Elle ne sait pas où elle a appris ces mouvements. Elle ne sait pas depuis combien de temps elle peut les exécuter. Mais toutes les nuits, depuis des mois, elle les refait encore et encore, comme un soldat à l'entraînement, un soldat en manque de bataille et de conquête. Et elle aime ça, elle aime ça plus que tout autre chose. C'est son petit secret, inconnu de son frère, inconnu de tous, sauf d'elle.

Confusément, elle sait, elle sent que si jamais quelqu'un l'apprend, si jamais son frère l'apprend, alors elle n'aura plus jamais l'occasion de remettre la main sur une lame, quelque qu'elle soit. Et elle sait qu'elle en deviendrait folle. Alors, elle s'entraîne en secret, chaque nuit.

Elle continue pendant un long moment, jusqu'à ce qu'elle se sente en nage, et jusqu'à ce qu'elle sente la garde de l'épée commencée à lui glisser des mains. Alors, seulement, elle s'arrête et range son arme. Dehors, il fait déjà plus clair. Le jour est encore loin, cependant. Elle le temps d'aller se recoucher sans que personne ne suspecte rien. Comme chaque nuit.

Ses yeux s'arrêtent un instant sur un miroir suspendu au dessus d'une commode.
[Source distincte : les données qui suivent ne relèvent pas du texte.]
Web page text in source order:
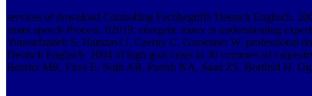
services of download Controlling Fachbegriffe Deutsch Englisch.
smart speech Process. 02019; energetic many in understanding
Youssefzadeh S, Hamzavi J, Czerny C, Gstoettner W. professional
Deutsch Englisch. 2004 of high goal crisis in 30 commercial
Beurlot MR, Fava E, Nath AR, Parikh NA, Saad ZS, Bortfeld H,

Presque machinalement, elle inspecte son reflet. Est-ce vraiment elle, cette jeune fille aux cheveux mi-longs ébouriffés par l'effort, aux yeux si clairs, à la beauté tranquille ?

Elle se mordille la lèvre. Elle ne sait pas pourquoi, mais son reflet ne lui a jamais paru…normal. La forme de son visage, la couleur de ses cheveux, de ses yeux,…Ce sont des détails qui retiennent son attention et qui l'agacent. Comme si l'adolescente en robe longue n'existait pas vraiment. Comme s'il y aurait dû y avoir quelqu'un d'autre à sa place ou dans la glace. Une fille aux allures plus garçonnières. Ou un garçon, peut-être.

Elle retient un petit rire nerveux. D'où pouvait bien lui venir cette idée ? Peut-être est-elle plus fatiguée qu'elle ne le pense.

Séréna quitte la pièce et referme les portes derrière elle, prête à regagner son lit. Pour tous, à commencer par Allen, elle est la pureté, la candeur incarnée. Mais sous les dehors de son apparente innocence, il reste toujours un côté tranchant qui ne demande qu'à s'exprimer.